Protecting our Mental Health during the Coronavirus Crisis

Mind/Body/Soul wordcloud

One of the concerns being raised by professionals in the mental health field focuses on fears about how emotional and mental health for large portions of the population will be negatively impacted as we move through this time of fear, anxiety, helplessness and grief.

I discovered a valuable article here that I think deserves our attention. Written on April 7, 2020, journalist Emily Esfahani Smith invites us to learn about something called tragic optimism, a term coined by Viktor Frankl, a well-known Holocaust survivor and psychiatrist from Vienna. He states that tragic optimism is the ability to maintain hope and find meaning in life despite its inescapable pain, loss and suffering like what occurs when a crisis arises.

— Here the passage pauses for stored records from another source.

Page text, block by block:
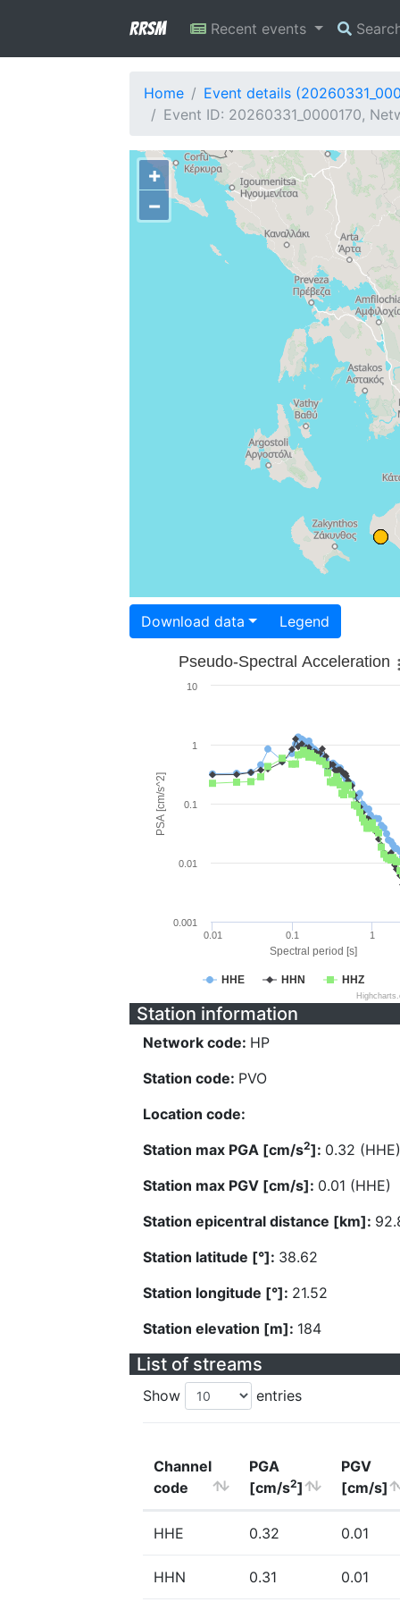
RRSM Recent events
Home
Event details
Event ID: 20260331_0000170,
+
−
Download data Legend
Spectral period [s]
PSA [cm/s^2]
Pseudo-Spectral Acceleration
HHE HHN HHZ
0.01 0.1 1
0.001
0.01
0.1
1
10
Station information
Network code: HP
Station code: PVO
Location code:
Station max PGA [cm/s2]: 0.32 (HHE)
Station max PGV [cm/s]: 0.01 (HHE)
Station epicentral distance [km]:
Station latitude [°]: 38.62
Station longitude [°]: 21.52
Station elevation [m]: 184
List of streams
Show entries
Channel
code
PGA
[cm/s2]
PGV
[cm/s]
HHE 0.32 0.01
HHN 0.31 0.01
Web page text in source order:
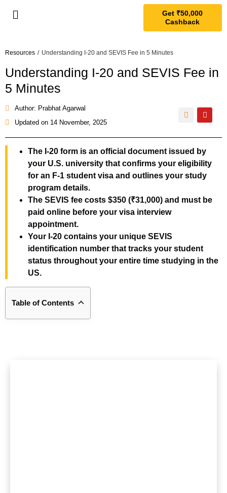
Get ₹50,000
Cashback
Resources / Understanding I-20 and SEVIS Fee in 5 Minutes
Understanding I-20 and SEVIS Fee in
5 Minutes
Author: Prabhat Agarwal
Updated on 14 November, 2025
The I-20 form is an official document issued by
your U.S. university that confirms your eligibility
for an F-1 student visa and outlines your study
program details.
The SEVIS fee costs $350 (₹31,000) and must be
paid online before your visa interview
appointment.
Your I-20 contains your unique SEVIS
identification number that tracks your student
status throughout your entire time studying in the
US.
Table of Contents
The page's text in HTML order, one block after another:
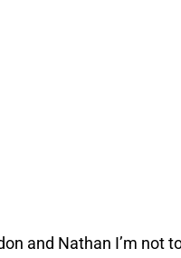
and Nathan I’m not
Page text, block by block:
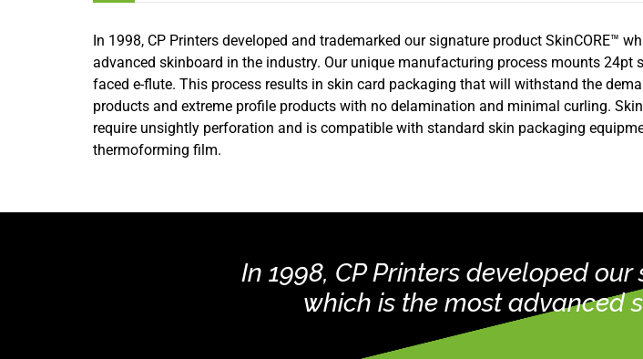
In 1998, CP Printers developed and trademarked our signature product SkinCORE™
advanced skinboard in the industry. Our unique manufacturing process mounts 24pt
faced e-flute. This process results in skin card packaging that will withstand the
products and extreme profile products with no delamination and minimal curling.
require unsightly perforation and is compatible with standard skin packaging
thermoforming film.
In 1998, CP Printers developed
which is the most advanced
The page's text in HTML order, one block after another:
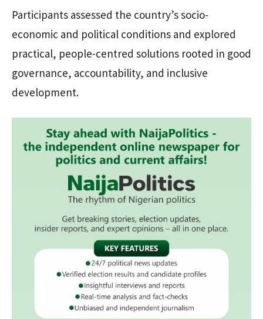
Participants assessed the country’s socio-
economic and political conditions and explored
practical, people-centred solutions rooted in good
governance, accountability, and inclusive
development.
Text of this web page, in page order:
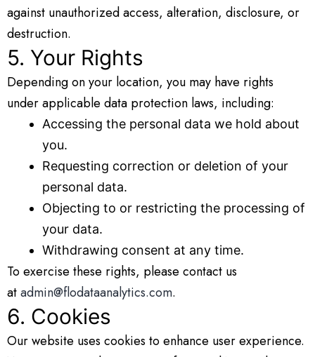
against unauthorized access, alteration, disclosure, or
destruction.
5. Your Rights
Depending on your location, you may have rights
under applicable data protection laws, including:
Accessing the personal data we hold about
you.
Requesting correction or deletion of your
personal data.
Objecting to or restricting the processing of
your data.
Withdrawing consent at any time.
To exercise these rights, please contact us
atadmin@flodataanalytics.com.
6. Cookies
Our website uses cookies to enhance user experience.

Heart inside brain 3D rendering

In research that looked at students who did much better in terms of mental health after 9/11, what set them apart was their ability to find the good in something that was overwhelmingly sad and tragic. “Unlike the less resilient students, the resilient reported experiencing more positive emotions, like love and gratitude.” What is important is that at the same time they did not deny the tragedy of what happened. She noted that in general, “… resilient people have intensely negative reactions to trauma. They experience despair and stress and acknowledge the horror of what’s happening. But even in the darkest of places, they see glimmers of light, and this ultimately sustains them.”

Smith goes on to say, “But even more than helping them cope, adopting the spirit of tragic optimism enables people to actually grow through adversity.”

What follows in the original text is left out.